CategoryFood
LanguageEnglish (UK)
Published24 March 2026 at 02:54

Spicy Chicken Feet — Korea's Fiercest Drinking Snack

#spicy chicken feet#collagen rich food#spicy bar snacks

Spicy chicken feet — Korea's ultimate late-night drinking snack

Spicy chicken feet, known as dakbal in Korean, are widely regarded as the single most intense drinking snack in all of Korea. Whether you're in Seoul, Busan, Daejeon (a major city roughly 1.5 hours south of Seoul), or Daegu — every Korean city has at least one red-lit stall or bar down some back alley flogging fiery red chicken feet. They're an essential part of Korea's late-night food culture, and among Korean street food, they're the undisputed heavyweight champion of the spicy category.

I'm Korean, living in Korea, and I'll be honest — I don't eat dakbal all that often. But in the winter of 2025, my wife and I made the trek to Hanshinpocha, a popular Korean bar chain. It's quite far from our place and getting there is a proper mission, but every now and again that craving for this particular kind of heat hits, and you've simply got no choice but to go.

Chicken feet aren't just a Korean thing

Chicken feet are eaten across the globe, not just in Korea. In China, they're called fengzhao and served as a dim sum staple — you can even grab packaged chicken feet snacks from corner shops, that's how mainstream they are. In Thailand, fried and braised chicken feet are a common sight at street stalls. In the Philippines, they go by the nickname "adidas" and are wildly popular as grilled barbecue skewers. Mexico puts them in soup, and in Jamaica, chicken foot soup is a perfectly ordinary everyday dish.

Here's the thing that makes Korean chicken feet completely different from all of those, though. In most countries, chicken feet are enjoyed for their texture or used to add body to a broth. In Korea, chicken feet essentially mean heat — pure, unrelenting spiciness.
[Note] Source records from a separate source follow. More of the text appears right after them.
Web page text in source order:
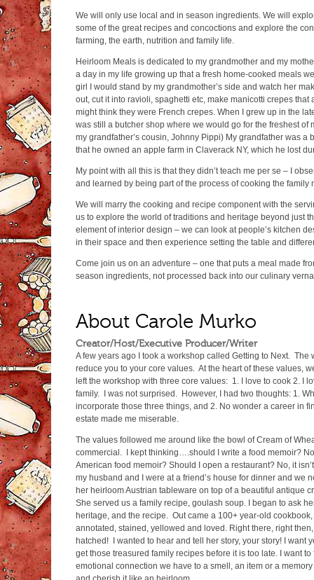
We will only use local and in season ingredients. We will
some of the great recipes and concoctions and explore the
farming, the earth, nutrition and family life.
Heirloom Meals is dedicated to my grandmother and my
a day in my life growing up that a fresh home-cooked meals
girl I would stand by my grandmother’s side and watch her
out, cut it into ravioli, spaghetti etc, make manicotti crepes that
might think they were French crepes. When I grew up in the
was still a butcher shop where we would go for the freshest of
my grandfather’s cousin, Johnny Pippi) My grandfather was a
that he owned an apple farm in Claverack NY, which he lost
My point with all this is that they didn’t teach me per se – I
and learned by being part of the process of cooking the family
We will marry the cooking and recipe component with the
us to explore the world of traditions and heritage beyond just
element of interior design – we can look at people’s kitchen
in their space and then experience setting the table and
Come join us on an adventure – one that puts a meal made
season ingredients, not processed back into our culinary
About Carole Murko
Creator/Host/Executive Producer/Writer
A few years ago I took a workshop called Getting to Next. The
reduce you to your core values. At the heart of these values,
left the workshop with three core values: 1. I love to cook 2. I
family. I was not surprised. However, I had two thoughts: 1.
incorporate those three things, and 2. No wonder a career in
estate made me miserable.
The values followed me around like the bowl of Cream of
commercial. I kept thinking….should I write a food memoir?
American food memoir? Should I open a restaurant? No, it
my husband and I were at a friend’s house for dinner and we
her heirloom Austrian tableware on top of a beautiful antique
She served us a family recipe, goulash soup. I began to ask
heritage, and the recipe. Out came a 100+ year-old
annotated, stained, yellowed and loved. Right there, right
hatched! I wanted to hear and tell her story, your story! I want
get those treasured family recipes before it is too late. I want
emotional connection we have to a smell, an item or a
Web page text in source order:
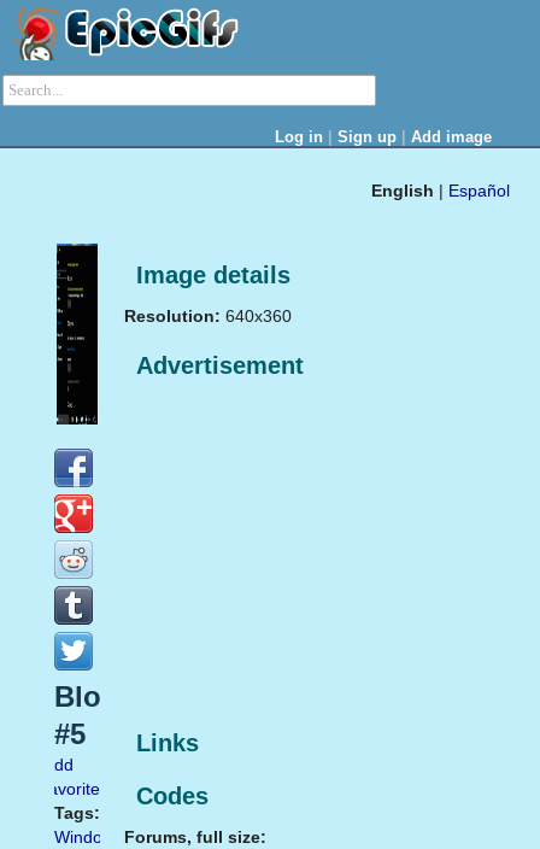
Log in | Sign up | Add image
English | Español
Image details
Resolution: 640x360
Advertisement
Links
Codes
Forums, full size:
Blogs
#5
Add
favorite
Tags:
Windows
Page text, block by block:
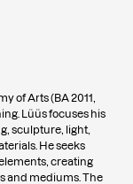
of Arts (BA 2011,
Lüüs focuses his
sculpture, light,
He seeks
creating
and mediums. The
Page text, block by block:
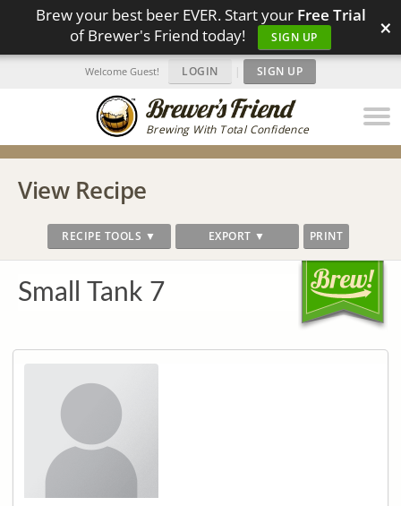
Brew your best beer EVER. Start your Free Trial
of Brewer's Friend today!
SIGN UP ×
Brewing With Total Confidence
Welcome Guest! LOGIN | SIGN UP
View Recipe
RECIPE TOOLS ▼ EXPORT ▼ PRINT
Small Tank 7
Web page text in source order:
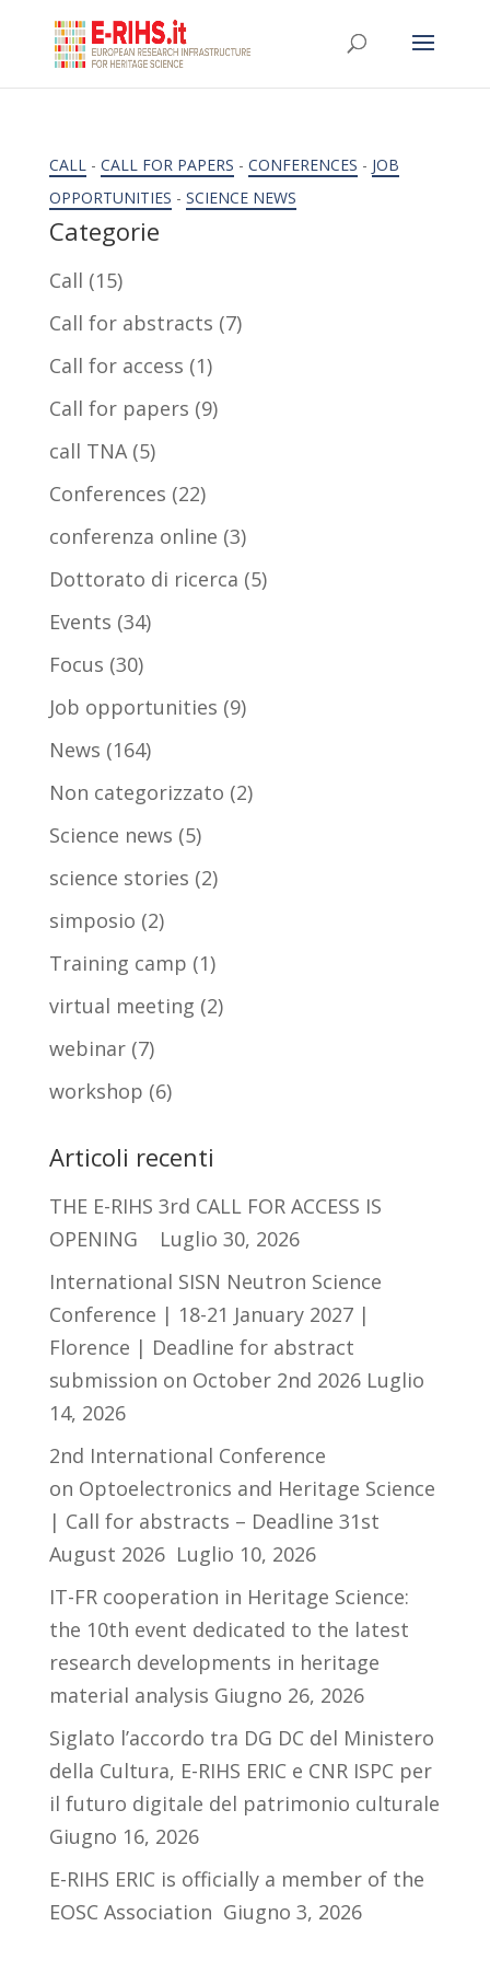
CALL- CALL FOR PAPERS - CONFERENCES - JOB
OPPORTUNITIES - SCIENCE NEWS
Categorie
Call (15)
Call for abstracts (7)
Call for access (1)
Call for papers (9)
call TNA(5)
Conferences (22)
conferenza online (3)
Dottorato di ricerca (5)
Events (34)
Focus (30)
Job opportunities (9)
News (164)
Non categorizzato (2)
Science news (5)
science stories (2)
simposio (2)
Training camp (1)
virtual meeting (2)
webinar(7)
workshop (6)
Articoli recenti
THE E-RIHS 3rd CALL FOR ACCESS IS
OPENING
Luglio 30, 2026
International SISN Neutron Science
Conference | 18-21 January 2027 |
Florence | Deadline for abstract
submission on October 2nd 2026 Luglio
14, 2026
2nd International Conference
on Optoelectronics and Heritage Science
| Call for abstracts – Deadline 31st
August 2026 Luglio 10, 2026
IT-FR cooperation in Heritage Science:
the 10th event dedicated to the latest
research developments in heritage
material analysis Giugno 26, 2026
Siglato l’accordo tra DG DC del Ministero
della Cultura, E-RIHS ERIC e CNR ISPC per
il futuro digitale del patrimonio culturale
Giugno 16, 2026
E-RIHS ERIC is officially a member of the
EOSC Association Giugno 3, 2026

Coated in a thick sauce built on gochujang (fermented chilli paste) and gochugaru (chilli flakes), they look so intimidating you'd think "how on earth do you eat that?" — and yet once you reach for one, you genuinely cannot stop. Koreans seek this out on purpose. Tears streaming, nose running, the lot. Here's a fun bit of trivia for British readers: the UK processes over 850 million chickens a year, and most of those 1.7 billion feet get rendered into pet food or exported to China. In Korea, they'd be smothered in chilli paste and devoured with beer. Rather different fate, isn't it?
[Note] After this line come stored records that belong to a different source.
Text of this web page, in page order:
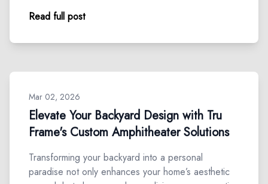
Read full post
Mar 02, 2026
Elevate Your Backyard Design with Tru
Frame's Custom Amphitheater Solutions
Transforming your backyard into a personal
paradise not only enhances your home’s aesthetic
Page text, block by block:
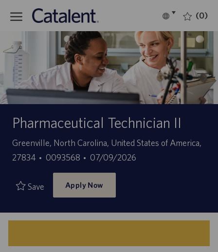
Language
English (0)
Pharmaceutical Technician II
Location
Greenville, North Carolina, United States of America,
27834
Job
0093568
Posted
Date
07/09/2026
Save Apply Now
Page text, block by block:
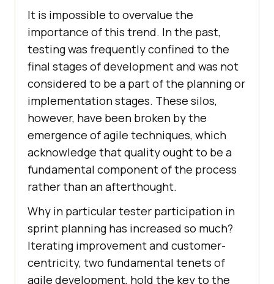
It is impossible to overvalue the
importance of this trend. In the past,
testing was frequently confined to the
final stages of development and was not
considered to be a part of the planning or
implementation stages. These silos,
however, have been broken by the
emergence of agile techniques, which
acknowledge that quality ought to be a
fundamental component of the process
rather than an afterthought.
Why in particular tester participation in
sprint planning has increased so much?
Iterating improvement and customer-
centricity, two fundamental tenets of
agile development, hold the key to the
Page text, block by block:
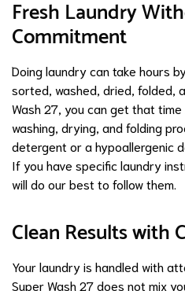
Fresh Laundry
Commitment
Doing laundry can take hours
sorted, washed, dried, folded,
Wash 27, you can get that
washing, drying, and folding
detergent or a hypoallergenic
If you have specific laundry
will do our best to follow them.
Clean Results with
Your laundry is handled with
Super Wash 27 does not mix
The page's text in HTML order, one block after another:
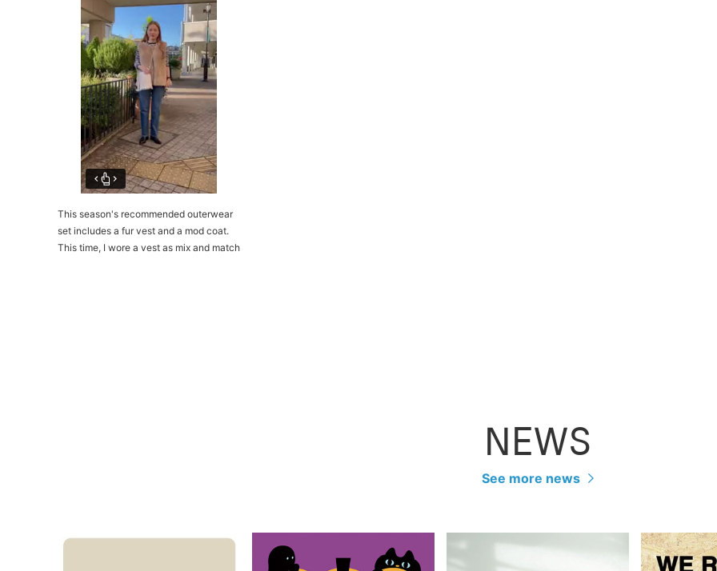
This season's recommended outerwear
set includes a fur vest and a mod coat.
This time, I wore a vest as mix and match
NEWS
See more news
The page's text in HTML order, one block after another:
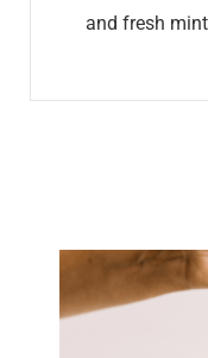
and fresh
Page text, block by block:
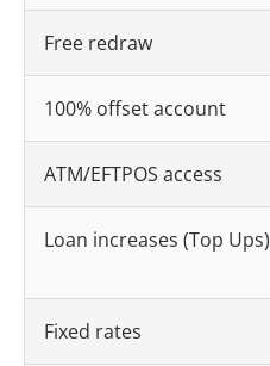
Free redraw
100% offset account
ATM/EFTPOS access
Loan increases (Top Ups)
Fixed rates
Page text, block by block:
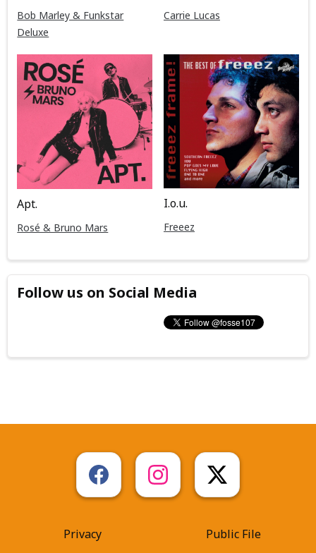
Bob Marley & Funkstar
Deluxe
Carrie Lucas
Apt.
Rosé & Bruno Mars
I.o.u.
Freeez
Follow us on Social Media
Privacy Public File
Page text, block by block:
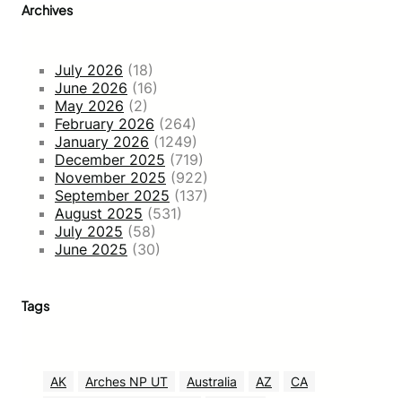
Archives
July 2026 (18)
June 2026 (16)
May 2026 (2)
February 2026 (264)
January 2026 (1249)
December 2025 (719)
November 2025 (922)
September 2025 (137)
August 2025 (531)
July 2025 (58)
June 2025 (30)
Tags
AK Arches NP UT Australia AZ
CA
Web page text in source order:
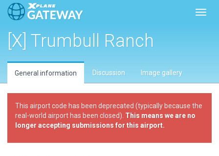
[X] Trumbull Ranch
General information Discussion Image gallery
This airport code has been deprecated (typically because the
real-world airport has been closed). This means we are no
longer accepting submissions for this airport.
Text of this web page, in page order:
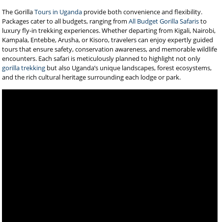
The GorillaTours in Uganda provide both convenience and flexibility.
Packages cater to all budgets, ranging fromAll Budget Gorilla Safaristo
luxury fly-in trekking experiences. Whether departing from Kigali, Nairobi,
Kampala, Entebbe, Arusha, or Kisoro, travelers can enjoy expertly guided
tours that ensure safety, conservation awareness, and memorable wildlife
encounters. Each safari is meticulously planned to highlight not only
gorilla trekking but also Uganda’s unique landscapes, forest ecosystems,
and the rich cultural heritage surrounding each lodge or park.
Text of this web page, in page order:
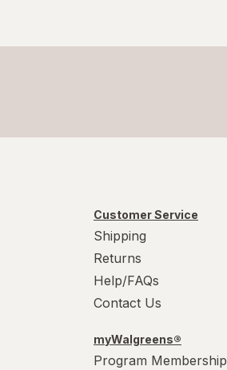
L
Medium Regular
Medium
M
M
Small
Customer Service
Shipping
Returns
Help/FAQs
Contact Us
myWalgreens®
Program Membership
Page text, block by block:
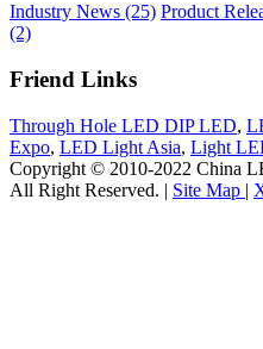
Industry News (25) Product
(2)
Friend Links
Through Hole LED DIP LED,
Expo, LED Light Asia, Light
Copyright © 2010-2022 China
All Right Reserved. | Site Map |
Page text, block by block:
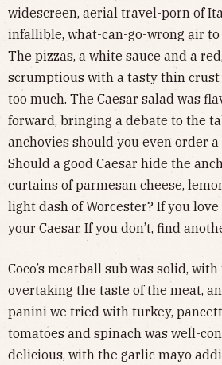
widescreen, aerial travel-porn of
infallible, what-can-go-wrong air to
The pizzas, a white sauce and a
scrumptious with a tasty thin
too much. The Caesar salad was
forward, bringing a debate to the
anchovies should you even order a
Should a good Caesar hide the
curtains of parmesan cheese,
light dash of Worcester? If you
your Caesar. If you don’t, find
Coco’s meatball sub was solid,
overtaking the taste of the meat,
panini we tried with turkey,
tomatoes and spinach was well-
delicious, with the garlic mayo
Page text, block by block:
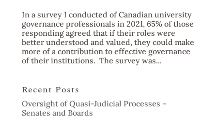
In a survey I conducted of Canadian university
governance professionals in 2021, 65% of those
responding agreed that if their roles were
better understood and valued, they could make
more of a contribution to effective governance
of their institutions. The survey was...
Recent Posts
Oversight of Quasi-Judicial Processes –
Senates and Boards
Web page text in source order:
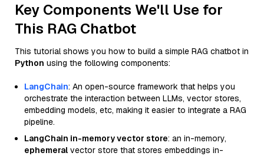
Key Components We'll Use for
This RAG Chatbot
This tutorial shows you how to build a simple RAG chatbot in
Python using the following components:
LangChain: An open-source framework that helps you
orchestrate the interaction between LLMs, vector stores,
embedding models, etc, making it easier to integrate a RAG
pipeline.
LangChain in-memory vector store: an in-memory,
ephemeral vector store that stores embeddings in-
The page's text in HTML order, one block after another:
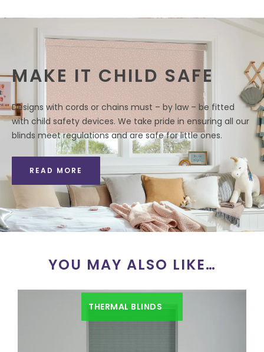
MAKE IT CHILD SAFE
Designs with cords or chains must – by law – be fitted
with child safety devices. We take pride in ensuring all our
blinds meet regulations and are safe for little ones.
READ MORE
YOU MAY ALSO LIKE…
THERMAL BLINDS
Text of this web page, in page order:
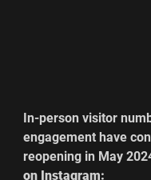
In-person visitor
engagement have
reopening in May
on Instagram:

Types of spicy chicken feet you'll find in Korea

Walk into any dakbal restaurant in Korea and the menu is surprisingly varied. The same basic ingredient — chicken feet — tastes completely different depending on how it's prepared.

🍲 Gukmu-dakbal (Soupy Chicken Feet)

These arrive swimming in a red chilli broth and you simmer them yourself on a tabletop gas burner. The longer you reduce the liquid, the thicker the sauce becomes, clinging to each foot — so you control the intensity to your own taste.

🔥 Cook-it-yourself · Saucy broth
🔥 Sutbul-dakbal (Charcoal-Grilled Chicken Feet)

Grilled directly over charcoal and served ready to eat. The smoky char flavour mixes with the spicy sauce for a completely different experience to the soupy version. The outside is slightly crisp while the inside stays chewy.

🔥 Ready to eat · Smoky flavour
🦴 Mubyeo-dakbal (Boneless Chicken Feet)

The bones are removed beforehand. Ideal for anyone who can't be bothered picking meat off fiddly little bones. Usually charcoal-grilled. The texture is softer than bone-in, and this is the version most recommended for first-timers.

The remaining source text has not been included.